HUMO De kunstenaar Picasso had het bloed van vrouwen nodig, schrijft u.

PICASSO «Voor hem waren vrouwen een materiaal als een ander. Hij kneep ze uit zoals hij zijn verftubes uitkneep. Bekijk zijn verschillende periodes: je merkt aan zijn werk zo wanneer er weer eens een nieuw model opduikt. Hij vrat en vrat en vrat, zonder ooit verzadigd te geraken. Hij was een ontzettend eenzaam man, die nooit een andere manier gevonden heeft om zich uit te drukken dan zijn kunst. En hij draaide met al zijn energie dus maar in het rond zonder ooit rust te vinden. Zo zie ik het nu: omdat hij zelf leed, voelde hij de behoefte andere mensen te doen lijden.»

HUMO Zijn kunst was er dan ook naar: hij wordt zowat unaniem de kunstenaar van de twintigste eeuw genoemd.

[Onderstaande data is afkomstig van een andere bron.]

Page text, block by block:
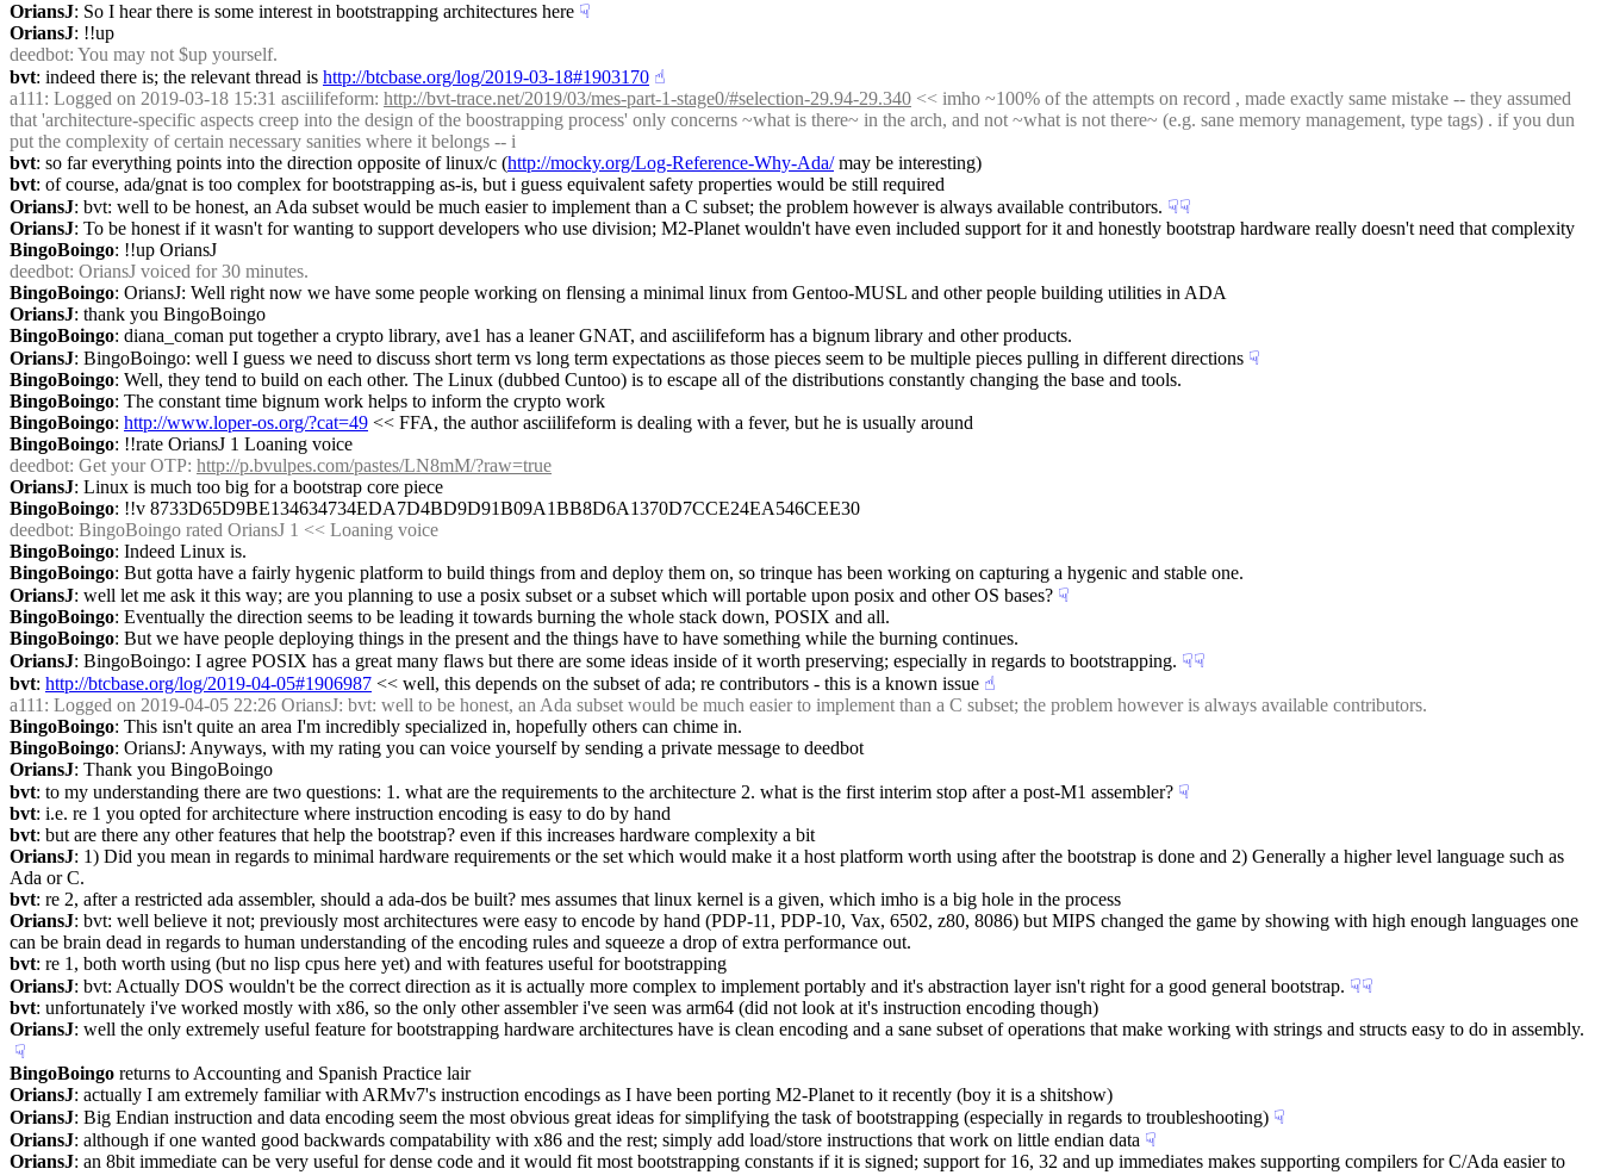
OriansJ: So I hear there is some interest in bootstrapping architectures here ☟︎
OriansJ: !!up
deedbot: You may not $up yourself.
bvt: indeed there is; the relevant thread is http://btcbase.org/log/2019-03-18#1903170 ☝︎
a111 : Logged on 2019-03-18 15:31 asciilifeform: http://bvt-trace.net/2019/03/mes-part-1-stage0/#selection-29.94-29.340 << imho ~100% of the attempts on record , made exactly same mistake -- they assumed
that 'architecture-specific aspects creep into the design of the boostrapping process' only concerns ~what is there~ in the arch, and not ~what is not there~ (e.g. sane memory management, type tags) . if you dun
put the complexity of certain necessary sanities where it belongs -- i
bvt: so far everything points into the direction opposite of linux/c (http://mocky.org/Log-Reference-Why-Ada/ may be interesting)
bvt: of course, ada/gnat is too complex for bootstrapping as-is, but i guess equivalent safety properties would be still required
OriansJ: bvt: well to be honest, an Ada subset would be much easier to implement than a C subset; the problem however is always available contributors. ☟︎☟︎
OriansJ: To be honest if it wasn't for wanting to support developers who use division; M2-Planet wouldn't have even included support for it and honestly bootstrap hardware really doesn't need that complexity
BingoBoingo: !!up OriansJ
deedbot: OriansJ voiced for 30 minutes.
BingoBoingo: OriansJ: Well right now we have some people working on flensing a minimal linux from Gentoo-MUSL and other people building utilities in ADA
OriansJ: thank you BingoBoingo
BingoBoingo: diana_coman put together a crypto library, ave1 has a leaner GNAT, and asciilifeform has a bignum library and other products.
OriansJ: BingoBoingo: well I guess we need to discuss short term vs long term expectations as those pieces seem to be multiple pieces pulling in different directions ☟︎
BingoBoingo: Well, they tend to build on each other. The Linux (dubbed Cuntoo) is to escape all of the distributions constantly changing the base and tools.
BingoBoingo: The constant time bignum work helps to inform the crypto work
BingoBoingo: http://www.loper-os.org/?cat=49 << FFA, the author asciilifeform is dealing with a fever, but he is usually around
BingoBoingo: !!rate OriansJ 1 Loaning voice
deedbot: Get your OTP: http://p.bvulpes.com/pastes/LN8mM/?raw=true
OriansJ: Linux is much too big for a bootstrap core piece
BingoBoingo: !!v 8733D65D9BE134634734EDA7D4BD9D91B09A1BB8D6A1370D7CCE24EA546CEE30
deedbot: BingoBoingo rated OriansJ 1 << Loaning voice
BingoBoingo: Indeed Linux is.
BingoBoingo: But gotta have a fairly hygenic platform to build things from and deploy them on, so trinque has been working on capturing a hygenic and stable one.
OriansJ: well let me ask it this way; are you planning to use a posix subset or a subset which will portable upon posix and other OS bases? ☟︎
BingoBoingo: Eventually the direction seems to be leading it towards burning the whole stack down, POSIX and all.
BingoBoingo: But we have people deploying things in the present and the things have to have something while the burning continues.
OriansJ: BingoBoingo: I agree POSIX has a great many flaws but there are some ideas inside of it worth preserving; especially in regards to bootstrapping. ☟︎☟︎
bvt: http://btcbase.org/log/2019-04-05#1906987 << well, this depends on the subset of ada; re contributors - this is a known issue ☝︎
a111 : Logged on 2019-04-05 22:26 OriansJ: bvt: well to be honest, an Ada subset would be much easier to implement than a C subset; the problem however is always available contributors.
BingoBoingo: This isn't quite an area I'm incredibly specialized in, hopefully others can chime in.
BingoBoingo: OriansJ: Anyways, with my rating you can voice yourself by sending a private message to deedbot
OriansJ: Thank you BingoBoingo
bvt: to my understanding there are two questions: 1. what are the requirements to the architecture 2. what is the first interim stop after a post-M1 assembler? ☟︎
bvt: i.e. re 1 you opted for architecture where instruction encoding is easy to do by hand
bvt: but are there any other features that help the bootstrap? even if this increases hardware complexity a bit
OriansJ: 1) Did you mean in regards to minimal hardware requirements or the set which would make it a host platform worth using after the bootstrap is done and 2) Generally a higher level language such as
Ada or C.
bvt: re 2, after a restricted ada assembler, should a ada-dos be built? mes assumes that linux kernel is a given, which imho is a big hole in the process
OriansJ: bvt: well believe it not; previously most architectures were easy to encode by hand (PDP-11, PDP-10, Vax, 6502, z80, 8086) but MIPS changed the game by showing with high enough languages one
can be brain dead in regards to human understanding of the encoding rules and squeeze a drop of extra performance out.
bvt: re 1, both worth using (but no lisp cpus here yet) and with features useful for bootstrapping
OriansJ: bvt: Actually DOS wouldn't be the correct direction as it is actually more complex to implement portably and it's abstraction layer isn't right for a good general bootstrap. ☟︎☟︎
bvt: unfortunately i've worked mostly with x86, so the only other assembler i've seen was arm64 (did not look at it's instruction encoding though)
OriansJ: well the only extremely useful feature for bootstrapping hardware architectures have is clean encoding and a sane subset of operations that make working with strings and structs easy to do in assembly.
☟︎
BingoBoingo returns to Accounting and Spanish Practice lair
OriansJ: actually I am extremely familiar with ARMv7's instruction encodings as I have been porting M2-Planet to it recently (boy it is a shitshow)
OriansJ: Big Endian instruction and data encoding seem the most obvious great ideas for simplifying the task of bootstrapping (especially in regards to troubleshooting) ☟︎
OriansJ: although if one wanted good backwards compatability with x86 and the rest; simply add load/store instructions that work on little endian data ☟︎
OriansJ: an 8bit immediate can be very useful for dense code and it would fit most bootstrapping constants if it is signed; support for 16, 32 and up immediates makes supporting compilers for C/Ada easier to

PICASSO «Ha, het genie Picasso, daar heb ik wel genoeg over gehoord. Als ik weer eens een museumdirecteur bezig hoor over de ‘intense blik’ van mijn grootvader, of zijn ‘ongelooflijke productiviteit’, dan word ik een beetje ziek. Ik kan het maar met kleine dosissen aan. Voor kunstliefhebbers is Picasso de Onaanraakbare, een man apart; dat zou hem het recht geven onmenselijk te zijn. Van mij mag hij een groot artiest zijn, maar moet hij daarom ook over lijken gaan? Kan je dan geen groot kunstenaar zijn zonder je entourage te terroriseren? Wij, familieleden, zaten niet te wachten op dat fantastische oeuvre, maar wel op een beetje liefde, en dat hebben we nooit gekregen. Dat zal ik mijn grootvader nooit vergeven: hij was door en door onmenselijk. En wie iets anders zegt, behoort tot het soort mensen dat wil parasiteren op zijn bekendheid.»

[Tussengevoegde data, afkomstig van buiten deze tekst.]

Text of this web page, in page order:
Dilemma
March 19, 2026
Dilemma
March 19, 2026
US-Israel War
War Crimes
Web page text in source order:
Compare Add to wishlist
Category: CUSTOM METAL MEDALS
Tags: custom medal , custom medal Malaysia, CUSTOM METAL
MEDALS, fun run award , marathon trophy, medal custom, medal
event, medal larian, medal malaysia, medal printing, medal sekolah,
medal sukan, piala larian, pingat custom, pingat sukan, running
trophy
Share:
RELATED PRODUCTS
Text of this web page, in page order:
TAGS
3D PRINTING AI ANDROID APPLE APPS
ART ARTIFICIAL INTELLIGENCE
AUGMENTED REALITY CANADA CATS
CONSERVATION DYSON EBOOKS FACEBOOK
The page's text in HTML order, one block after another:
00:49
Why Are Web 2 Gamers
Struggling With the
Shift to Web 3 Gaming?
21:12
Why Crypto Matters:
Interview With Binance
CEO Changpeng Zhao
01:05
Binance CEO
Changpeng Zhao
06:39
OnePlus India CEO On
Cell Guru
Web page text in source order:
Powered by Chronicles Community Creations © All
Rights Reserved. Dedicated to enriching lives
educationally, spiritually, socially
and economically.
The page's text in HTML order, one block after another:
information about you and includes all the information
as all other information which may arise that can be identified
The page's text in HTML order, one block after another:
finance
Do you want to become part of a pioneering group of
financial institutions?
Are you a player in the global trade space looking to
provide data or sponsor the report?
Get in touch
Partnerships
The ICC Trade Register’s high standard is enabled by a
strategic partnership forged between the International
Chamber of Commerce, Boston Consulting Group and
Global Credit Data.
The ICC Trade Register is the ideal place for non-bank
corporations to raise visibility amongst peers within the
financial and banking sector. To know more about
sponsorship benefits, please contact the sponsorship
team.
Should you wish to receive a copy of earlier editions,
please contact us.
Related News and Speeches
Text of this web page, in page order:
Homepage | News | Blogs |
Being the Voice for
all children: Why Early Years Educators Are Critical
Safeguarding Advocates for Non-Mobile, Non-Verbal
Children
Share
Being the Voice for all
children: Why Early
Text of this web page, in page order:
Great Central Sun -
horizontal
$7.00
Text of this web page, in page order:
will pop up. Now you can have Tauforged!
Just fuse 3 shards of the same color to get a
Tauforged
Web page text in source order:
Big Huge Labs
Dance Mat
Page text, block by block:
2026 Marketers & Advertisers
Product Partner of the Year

HUMO Uw boek lijkt me ook bedoeld als een rehabilitatie voor uw grootmoeder, Olga Koklova, Picasso’s eerste wettige echtgenote. Nadat hij haar gedumpt had, gold ze als een hysterische, waanzinnige, maniakaal jaloerse vrouw. In de film ‘Surviving Picasso’ duikt ze bijvoorbeeld even op terwijl ze hem stalkt op een autokerkhof.

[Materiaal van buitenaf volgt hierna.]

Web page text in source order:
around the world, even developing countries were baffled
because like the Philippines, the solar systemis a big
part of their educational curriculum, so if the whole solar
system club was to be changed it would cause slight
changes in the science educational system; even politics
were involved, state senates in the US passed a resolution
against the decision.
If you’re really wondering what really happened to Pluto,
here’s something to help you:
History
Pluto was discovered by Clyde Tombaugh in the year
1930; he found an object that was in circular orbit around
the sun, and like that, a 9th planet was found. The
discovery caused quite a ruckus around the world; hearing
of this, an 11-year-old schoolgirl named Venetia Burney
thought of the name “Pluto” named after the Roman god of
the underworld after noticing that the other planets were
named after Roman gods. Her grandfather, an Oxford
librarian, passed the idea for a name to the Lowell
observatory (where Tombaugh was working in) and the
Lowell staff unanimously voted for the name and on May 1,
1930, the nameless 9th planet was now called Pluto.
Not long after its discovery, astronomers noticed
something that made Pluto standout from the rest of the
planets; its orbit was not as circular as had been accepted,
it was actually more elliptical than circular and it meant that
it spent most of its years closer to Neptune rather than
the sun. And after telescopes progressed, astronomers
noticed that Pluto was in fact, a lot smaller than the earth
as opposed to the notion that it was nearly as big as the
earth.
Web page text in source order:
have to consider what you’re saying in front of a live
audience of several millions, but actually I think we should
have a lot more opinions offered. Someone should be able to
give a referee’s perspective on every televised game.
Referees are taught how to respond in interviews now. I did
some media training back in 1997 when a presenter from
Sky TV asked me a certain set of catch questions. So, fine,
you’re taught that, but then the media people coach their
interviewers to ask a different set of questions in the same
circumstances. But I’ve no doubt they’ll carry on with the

PICASSO «Ja, ik wil haar rehabiliteren omdat ik veel van haar gehouden heb. Als ik het niet doe, wie praat er dan nog over haar? Niet Paloma of Maya, want hun moeders (Françoise Gilot en Marie-Thérése Walter, red.) waren rivales van haar. Zij kunnen gemakkelijker beweren dat Olga gek was, dan te zeggen: ‘Onze moeder was de maitresse van Picasso.’ Marie-Thérèse Walter is op een dag bij mijn grootmoeder komen aanzetten met haar baby Maya. ‘Ziehier het oeuvre van Picasso!’ zei ze. Mijn grootmoeder kon dat slecht verkroppen, maar dat is toch menselijk? Ze was een vrouw als een ander, maar ze heeft ondraaglijke dingen moeten meemaken, en dat kan een mens nerveus maken. Ik heb haar tot mijn zesde gekend. Ze kwam elke zondag op bezoek, met de bus uit Cannes. Ze geurde altijd heerlijk.»

HUMO Picasso’s vriend Max Jacob noemt de periode-Olga période Duchesse’: ze zou Picasso grondig verburgerlijkt hebben.

PICASSO «Ja, maar dat zag hij zelf toen wel helemaal zitten. Hij kende haar voorname afkomst - ze was een dochter van een kolonel in het leger van de tsaar - hij wist dat ze danseres was geweest bij het ballet van Diaghilev. Toen zij hem bij de grand monde introduceerde, vond hij dat best aangenaam.»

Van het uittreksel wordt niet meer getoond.